◆ Directions: Starting at the line below holding "and quality points are applied to the" and stopping at the line holding "courses in which students have", print every line exactly, both ends included, and leave the rest out.
(Task inputs begins)
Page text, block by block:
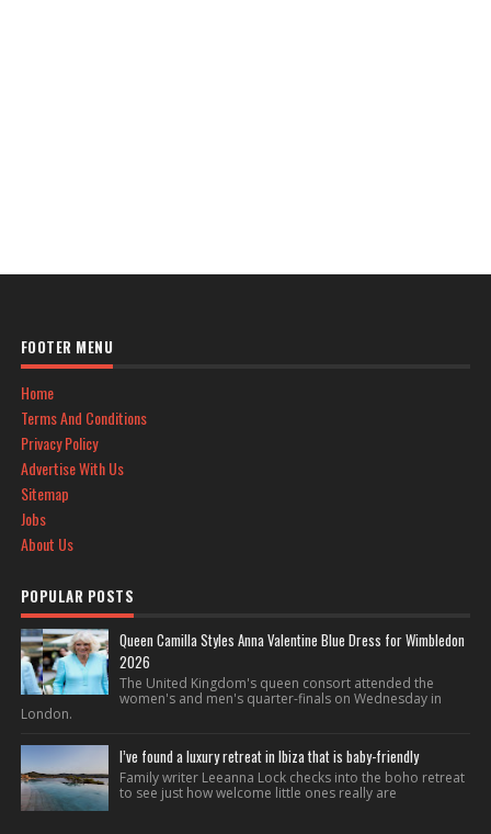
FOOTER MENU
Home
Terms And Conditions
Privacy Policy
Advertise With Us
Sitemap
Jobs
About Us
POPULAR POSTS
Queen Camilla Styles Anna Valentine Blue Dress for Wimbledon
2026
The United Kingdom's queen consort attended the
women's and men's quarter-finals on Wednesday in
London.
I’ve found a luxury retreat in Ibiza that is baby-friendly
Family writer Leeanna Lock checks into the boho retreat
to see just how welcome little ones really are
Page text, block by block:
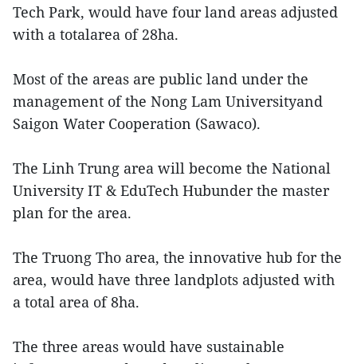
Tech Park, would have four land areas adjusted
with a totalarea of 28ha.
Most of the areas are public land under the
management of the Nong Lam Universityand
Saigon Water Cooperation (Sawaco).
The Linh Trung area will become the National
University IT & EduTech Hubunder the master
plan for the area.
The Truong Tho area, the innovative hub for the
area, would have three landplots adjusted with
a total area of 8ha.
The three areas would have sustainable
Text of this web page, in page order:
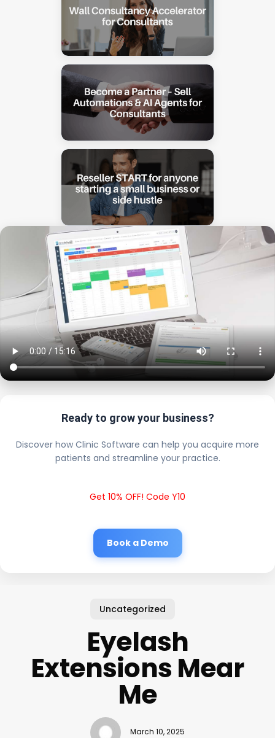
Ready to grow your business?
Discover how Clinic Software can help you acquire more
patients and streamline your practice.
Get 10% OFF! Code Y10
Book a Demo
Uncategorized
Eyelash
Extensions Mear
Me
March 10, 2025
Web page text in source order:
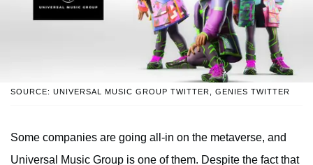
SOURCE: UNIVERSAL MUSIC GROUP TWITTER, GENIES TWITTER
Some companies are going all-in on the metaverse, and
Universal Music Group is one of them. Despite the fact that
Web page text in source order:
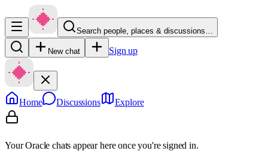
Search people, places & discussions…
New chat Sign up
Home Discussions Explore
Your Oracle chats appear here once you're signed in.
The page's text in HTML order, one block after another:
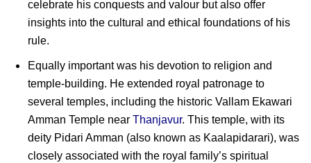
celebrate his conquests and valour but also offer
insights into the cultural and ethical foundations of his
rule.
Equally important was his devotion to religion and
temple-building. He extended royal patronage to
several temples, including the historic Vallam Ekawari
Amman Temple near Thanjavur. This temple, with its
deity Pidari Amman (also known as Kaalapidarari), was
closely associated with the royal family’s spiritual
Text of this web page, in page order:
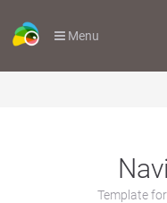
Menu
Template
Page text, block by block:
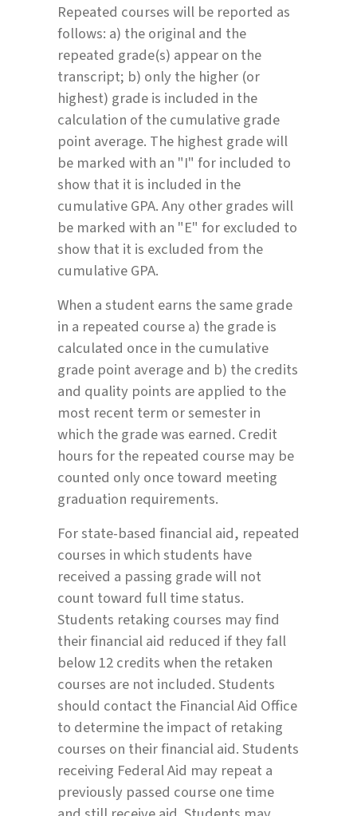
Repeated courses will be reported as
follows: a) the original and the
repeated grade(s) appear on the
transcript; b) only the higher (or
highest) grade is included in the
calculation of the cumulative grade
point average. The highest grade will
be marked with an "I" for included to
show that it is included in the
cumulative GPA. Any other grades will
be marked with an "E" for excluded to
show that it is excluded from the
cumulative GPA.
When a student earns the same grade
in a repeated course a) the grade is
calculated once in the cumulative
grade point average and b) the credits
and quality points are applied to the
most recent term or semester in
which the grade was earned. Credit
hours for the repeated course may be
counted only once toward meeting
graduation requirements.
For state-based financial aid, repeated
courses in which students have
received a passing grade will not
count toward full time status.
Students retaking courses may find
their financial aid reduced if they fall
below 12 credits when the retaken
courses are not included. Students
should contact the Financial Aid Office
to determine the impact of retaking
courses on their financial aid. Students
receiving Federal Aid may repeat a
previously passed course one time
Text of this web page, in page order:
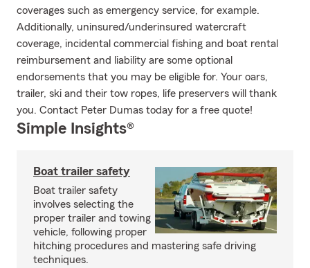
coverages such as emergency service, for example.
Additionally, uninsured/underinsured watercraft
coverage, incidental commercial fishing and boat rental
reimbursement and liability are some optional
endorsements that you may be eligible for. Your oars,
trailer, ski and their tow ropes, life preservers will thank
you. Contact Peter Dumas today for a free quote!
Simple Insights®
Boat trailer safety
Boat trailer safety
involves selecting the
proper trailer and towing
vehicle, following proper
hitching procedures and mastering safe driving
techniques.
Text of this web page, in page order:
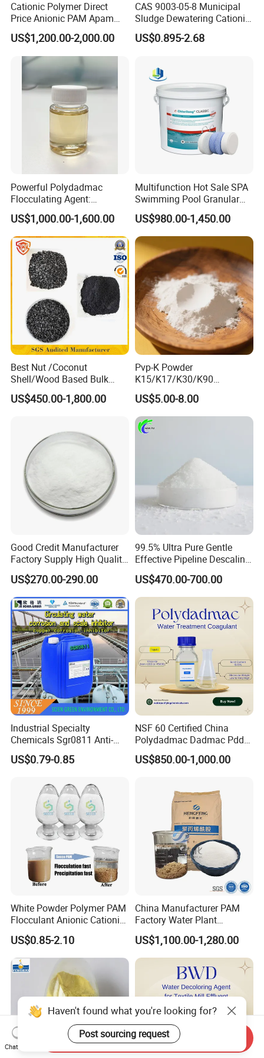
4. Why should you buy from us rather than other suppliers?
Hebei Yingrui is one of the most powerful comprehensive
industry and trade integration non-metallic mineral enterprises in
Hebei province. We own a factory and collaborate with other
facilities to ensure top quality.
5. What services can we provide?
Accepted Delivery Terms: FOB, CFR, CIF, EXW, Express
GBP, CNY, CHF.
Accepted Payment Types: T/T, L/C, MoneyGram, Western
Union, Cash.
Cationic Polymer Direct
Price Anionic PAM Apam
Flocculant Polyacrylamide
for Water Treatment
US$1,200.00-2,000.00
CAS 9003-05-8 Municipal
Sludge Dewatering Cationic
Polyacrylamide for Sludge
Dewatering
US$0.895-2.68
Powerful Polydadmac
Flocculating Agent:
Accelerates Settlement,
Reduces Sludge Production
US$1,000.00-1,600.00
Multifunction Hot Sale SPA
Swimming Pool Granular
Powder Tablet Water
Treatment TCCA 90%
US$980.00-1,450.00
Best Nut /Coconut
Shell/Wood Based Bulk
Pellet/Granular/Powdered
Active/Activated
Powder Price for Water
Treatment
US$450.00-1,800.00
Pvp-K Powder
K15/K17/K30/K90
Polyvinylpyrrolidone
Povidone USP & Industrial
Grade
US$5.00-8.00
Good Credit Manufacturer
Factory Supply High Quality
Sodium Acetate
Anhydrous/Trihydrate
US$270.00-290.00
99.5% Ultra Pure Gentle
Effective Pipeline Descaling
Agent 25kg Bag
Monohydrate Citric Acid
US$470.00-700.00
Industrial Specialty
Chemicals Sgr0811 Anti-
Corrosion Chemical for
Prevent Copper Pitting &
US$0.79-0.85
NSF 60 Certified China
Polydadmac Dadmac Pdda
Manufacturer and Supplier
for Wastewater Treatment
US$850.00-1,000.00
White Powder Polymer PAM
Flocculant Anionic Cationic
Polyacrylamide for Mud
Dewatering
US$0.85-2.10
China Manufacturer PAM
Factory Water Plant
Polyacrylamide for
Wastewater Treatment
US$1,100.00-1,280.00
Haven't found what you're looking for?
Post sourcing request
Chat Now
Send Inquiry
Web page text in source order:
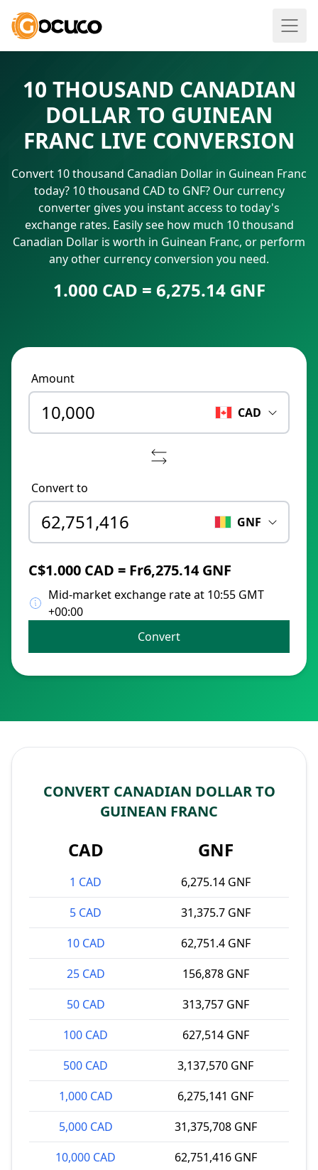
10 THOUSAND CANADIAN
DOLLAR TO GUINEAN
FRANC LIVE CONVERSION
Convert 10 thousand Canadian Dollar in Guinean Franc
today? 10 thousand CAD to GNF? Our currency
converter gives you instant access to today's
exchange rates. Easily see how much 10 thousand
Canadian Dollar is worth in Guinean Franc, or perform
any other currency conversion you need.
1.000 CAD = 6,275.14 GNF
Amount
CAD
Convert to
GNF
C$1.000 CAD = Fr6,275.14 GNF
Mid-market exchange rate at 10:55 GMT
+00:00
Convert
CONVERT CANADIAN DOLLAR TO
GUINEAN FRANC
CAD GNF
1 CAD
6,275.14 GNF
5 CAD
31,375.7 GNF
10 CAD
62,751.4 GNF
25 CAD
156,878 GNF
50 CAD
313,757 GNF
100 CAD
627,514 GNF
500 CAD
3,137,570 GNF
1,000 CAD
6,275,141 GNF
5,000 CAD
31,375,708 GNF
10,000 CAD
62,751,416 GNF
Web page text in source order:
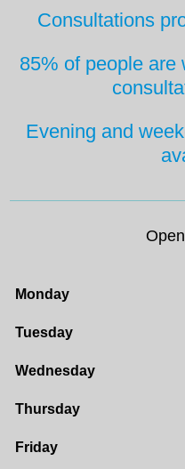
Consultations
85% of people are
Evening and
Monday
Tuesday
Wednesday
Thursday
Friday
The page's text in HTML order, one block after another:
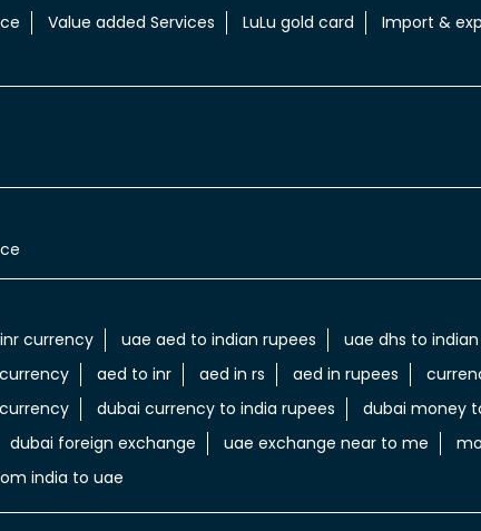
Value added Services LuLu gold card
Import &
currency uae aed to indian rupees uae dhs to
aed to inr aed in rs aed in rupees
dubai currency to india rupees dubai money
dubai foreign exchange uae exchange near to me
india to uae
(Task inputs ends)
◆ Exercise response:
and quality points are applied to the
most recent term or semester in
which the grade was earned. Credit
hours for the repeated course may be
counted only once toward meeting
graduation requirements.
For state-based financial aid, repeated
courses in which students have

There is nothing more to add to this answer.